Jillian Ambrose Energy correspondent 

UK firm’s solar power breakthrough could make world’s most efficient panels by 2021

Oxford PV says tech based on perovskite crystal can generate almost a third more electricity
  
  

Oxford PV’s perovskite-on-silicon solar cell
Oxford PV’s perovskite-on-silicon solar cell surpassed the best performing silicon-only solar cell by reaching a new world record of 27.3% in June 2018. Photograph: Luca Abbiento Www.abbiento.de/Luca Abbiento

British rooftops could be hosting a breakthrough in new solar power technology by next summer, using a crystal first discovered more than 200 years ago to help harness more of the sun’s power.

An Oxford-based solar technology firm hopes by the end of the year to begin manufacturing the world’s most efficient solar panels, and become the first to sell them to the public within the next year.

Oxford PV claims that the next-generation solar panels will be able to generate almost a third more electricity than traditional silicon-based solar panels by coating the panels with a thin layer of a crystal material called perovskite.

The breakthrough would offer the first major step-change in solar power generation since the technology emerged in the 1950s, and could play a major role in helping to tackle the climate crisis by increasing clean energy.

By coating a traditional solar power cell with perovskite a solar panel can increase its power generation, and lower the overall costs of the clean electricity, because the crystal is able to absorb different parts of the solar spectrum than traditional silicon.

Typically a silicon solar cell is able to convert up to about 22% of the available solar energy into electricity. But in June 2018, Oxford PV’s perovskite-on-silicon solar cell surpassed the best performing silicon-only solar cell by reaching a new world record of 27.3%.
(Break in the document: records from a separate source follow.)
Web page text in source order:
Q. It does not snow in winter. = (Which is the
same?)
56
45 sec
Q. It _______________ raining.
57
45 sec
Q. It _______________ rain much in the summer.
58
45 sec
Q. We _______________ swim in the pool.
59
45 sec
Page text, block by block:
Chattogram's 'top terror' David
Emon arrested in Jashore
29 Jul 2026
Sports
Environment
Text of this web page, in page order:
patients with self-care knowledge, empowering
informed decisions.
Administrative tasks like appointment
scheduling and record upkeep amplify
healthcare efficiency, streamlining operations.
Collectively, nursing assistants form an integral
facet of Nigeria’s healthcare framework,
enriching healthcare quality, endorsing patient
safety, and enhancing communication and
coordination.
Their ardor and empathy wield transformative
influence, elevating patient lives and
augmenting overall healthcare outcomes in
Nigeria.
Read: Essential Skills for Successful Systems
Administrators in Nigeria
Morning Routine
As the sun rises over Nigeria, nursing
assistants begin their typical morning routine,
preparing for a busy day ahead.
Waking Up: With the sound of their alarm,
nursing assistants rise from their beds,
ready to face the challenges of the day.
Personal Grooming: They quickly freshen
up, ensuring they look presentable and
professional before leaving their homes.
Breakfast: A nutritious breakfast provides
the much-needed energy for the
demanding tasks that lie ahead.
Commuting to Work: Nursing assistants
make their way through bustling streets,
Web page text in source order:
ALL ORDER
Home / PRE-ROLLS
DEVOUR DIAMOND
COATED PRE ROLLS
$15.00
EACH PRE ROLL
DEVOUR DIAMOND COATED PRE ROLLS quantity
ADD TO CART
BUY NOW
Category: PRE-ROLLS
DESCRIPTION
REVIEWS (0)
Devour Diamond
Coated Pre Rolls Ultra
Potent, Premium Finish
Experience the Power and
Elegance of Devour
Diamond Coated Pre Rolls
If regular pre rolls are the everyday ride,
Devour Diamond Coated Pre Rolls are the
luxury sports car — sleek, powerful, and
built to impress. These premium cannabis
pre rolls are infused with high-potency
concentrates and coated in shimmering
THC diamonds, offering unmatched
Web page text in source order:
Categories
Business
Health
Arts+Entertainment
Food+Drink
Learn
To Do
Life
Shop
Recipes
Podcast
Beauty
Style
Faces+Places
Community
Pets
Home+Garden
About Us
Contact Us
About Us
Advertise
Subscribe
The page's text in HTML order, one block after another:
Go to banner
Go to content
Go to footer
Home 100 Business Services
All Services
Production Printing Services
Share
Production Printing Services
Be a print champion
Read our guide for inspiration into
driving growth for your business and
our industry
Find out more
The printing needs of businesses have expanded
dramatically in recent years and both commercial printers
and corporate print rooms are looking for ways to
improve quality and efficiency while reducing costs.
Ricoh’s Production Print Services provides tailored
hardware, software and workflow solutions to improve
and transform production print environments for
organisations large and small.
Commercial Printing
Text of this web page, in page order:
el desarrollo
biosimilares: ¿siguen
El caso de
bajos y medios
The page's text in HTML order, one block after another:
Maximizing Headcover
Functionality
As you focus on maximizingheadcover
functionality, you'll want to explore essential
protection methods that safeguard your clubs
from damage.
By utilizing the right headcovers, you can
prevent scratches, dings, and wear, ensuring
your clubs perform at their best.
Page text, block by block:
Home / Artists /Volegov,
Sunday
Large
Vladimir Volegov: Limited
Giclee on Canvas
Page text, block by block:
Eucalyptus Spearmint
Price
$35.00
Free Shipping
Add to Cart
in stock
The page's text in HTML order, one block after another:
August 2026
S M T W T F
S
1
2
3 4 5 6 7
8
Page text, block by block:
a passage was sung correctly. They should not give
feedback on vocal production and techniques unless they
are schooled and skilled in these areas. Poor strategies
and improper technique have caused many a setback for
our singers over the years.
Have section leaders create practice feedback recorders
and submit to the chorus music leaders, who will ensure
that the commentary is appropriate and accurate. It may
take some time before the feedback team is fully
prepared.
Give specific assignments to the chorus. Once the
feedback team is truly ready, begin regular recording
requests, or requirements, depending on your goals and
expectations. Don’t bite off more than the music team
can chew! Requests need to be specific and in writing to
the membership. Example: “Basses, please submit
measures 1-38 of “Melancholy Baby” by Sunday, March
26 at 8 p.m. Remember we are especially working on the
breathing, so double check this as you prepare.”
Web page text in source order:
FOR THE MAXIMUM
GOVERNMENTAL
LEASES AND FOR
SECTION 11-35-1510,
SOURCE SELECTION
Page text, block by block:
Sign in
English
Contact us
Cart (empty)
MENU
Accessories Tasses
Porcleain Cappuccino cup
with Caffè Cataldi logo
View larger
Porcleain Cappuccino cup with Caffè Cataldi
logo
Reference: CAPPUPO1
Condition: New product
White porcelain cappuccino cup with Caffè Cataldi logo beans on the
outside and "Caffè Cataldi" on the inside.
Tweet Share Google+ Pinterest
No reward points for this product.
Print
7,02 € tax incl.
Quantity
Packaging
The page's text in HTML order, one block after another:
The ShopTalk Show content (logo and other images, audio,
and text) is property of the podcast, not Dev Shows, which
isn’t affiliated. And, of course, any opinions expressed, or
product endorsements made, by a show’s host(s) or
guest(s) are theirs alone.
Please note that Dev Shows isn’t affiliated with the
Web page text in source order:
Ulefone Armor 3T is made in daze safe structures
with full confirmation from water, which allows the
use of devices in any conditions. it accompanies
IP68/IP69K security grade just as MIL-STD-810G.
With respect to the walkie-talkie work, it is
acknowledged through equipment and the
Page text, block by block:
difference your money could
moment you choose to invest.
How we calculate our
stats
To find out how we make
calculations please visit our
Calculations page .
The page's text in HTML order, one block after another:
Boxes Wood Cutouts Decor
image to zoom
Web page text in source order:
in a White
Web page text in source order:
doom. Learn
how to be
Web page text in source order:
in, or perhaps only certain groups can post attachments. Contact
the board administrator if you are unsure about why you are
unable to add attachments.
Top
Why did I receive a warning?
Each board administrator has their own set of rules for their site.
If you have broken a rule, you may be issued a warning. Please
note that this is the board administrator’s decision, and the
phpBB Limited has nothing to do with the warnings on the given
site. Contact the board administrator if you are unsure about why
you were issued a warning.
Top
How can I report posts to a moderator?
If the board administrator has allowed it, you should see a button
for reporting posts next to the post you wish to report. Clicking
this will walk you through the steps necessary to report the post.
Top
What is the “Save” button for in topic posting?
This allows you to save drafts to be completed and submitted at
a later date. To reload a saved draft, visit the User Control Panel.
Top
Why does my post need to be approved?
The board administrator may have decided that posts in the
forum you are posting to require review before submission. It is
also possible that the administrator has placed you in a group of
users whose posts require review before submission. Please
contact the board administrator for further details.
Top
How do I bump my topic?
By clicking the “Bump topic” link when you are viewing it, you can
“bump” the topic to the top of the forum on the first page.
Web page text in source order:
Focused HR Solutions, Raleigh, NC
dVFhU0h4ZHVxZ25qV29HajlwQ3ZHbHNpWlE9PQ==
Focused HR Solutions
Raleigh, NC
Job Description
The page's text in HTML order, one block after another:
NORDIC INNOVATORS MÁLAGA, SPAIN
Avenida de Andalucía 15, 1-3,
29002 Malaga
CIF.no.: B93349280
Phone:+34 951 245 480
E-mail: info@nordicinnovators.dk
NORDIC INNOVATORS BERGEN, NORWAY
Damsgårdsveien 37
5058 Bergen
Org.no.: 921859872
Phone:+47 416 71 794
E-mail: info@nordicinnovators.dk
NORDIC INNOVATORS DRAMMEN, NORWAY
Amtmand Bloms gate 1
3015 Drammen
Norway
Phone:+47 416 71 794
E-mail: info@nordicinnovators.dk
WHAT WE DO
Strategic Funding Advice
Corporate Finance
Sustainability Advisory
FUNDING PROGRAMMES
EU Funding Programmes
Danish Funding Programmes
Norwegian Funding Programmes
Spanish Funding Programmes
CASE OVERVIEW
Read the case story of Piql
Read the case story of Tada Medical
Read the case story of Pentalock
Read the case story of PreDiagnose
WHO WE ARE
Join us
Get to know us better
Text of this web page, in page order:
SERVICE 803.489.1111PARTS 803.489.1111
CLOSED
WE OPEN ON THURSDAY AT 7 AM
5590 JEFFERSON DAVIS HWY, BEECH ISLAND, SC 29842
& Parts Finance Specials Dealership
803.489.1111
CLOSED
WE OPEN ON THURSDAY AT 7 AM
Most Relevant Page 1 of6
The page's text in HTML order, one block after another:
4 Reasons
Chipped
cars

The perovskite-coated panels will appear different too. Instead of the blue tint usually associated with traditional silicon panels, Oxford PV’s panels will appear black and blend in better with rooftop slates.

The mineral perovskite, also known as the crystal calcium titanate, was first discovered by a Russian mineralogist in the Ural mountains in 1839. In the last 10 years, scientists around the world have been locked in a race to engineer chemical compounds based upon the perovskite crystal structure but that are able to generate more renewable electricity at a lower cost.

Dr Chris Case, the chief technology officer at Oxford PV, said using perovskite represents “a true change” for solar technology, which has remained relatively unchanged since the silicon-based panels developed in the 1950s.

“Silicon has reached its culmination of capability,” he said. “There are residual improvements to be made, and cost of production opportunities, but from a performance standpoint it is at its efficiency limit. The perovskite material is something totally innovative for solar.”

The company won £100,000 of funding from the UK government in 2010, before attracting equity investment from Norwegian oil giant Equinor, Legal & General Capital and the Chinese renewables giant Goldwind.

Frank Averdung, Oxford PV’s chief executive, said the company will be able to steal a march on the first commercially available solar panels which use perovskite to improve solar generation against the company’s rivals.

“There are other companies working on perovskite, of course, and these other companies will eventually have a commercial focus, but none of these companies has the same focus on the combination of silicon and perovskite which we do,” he said.

• This article was amended on 19 August 2020 to better describe perovskite.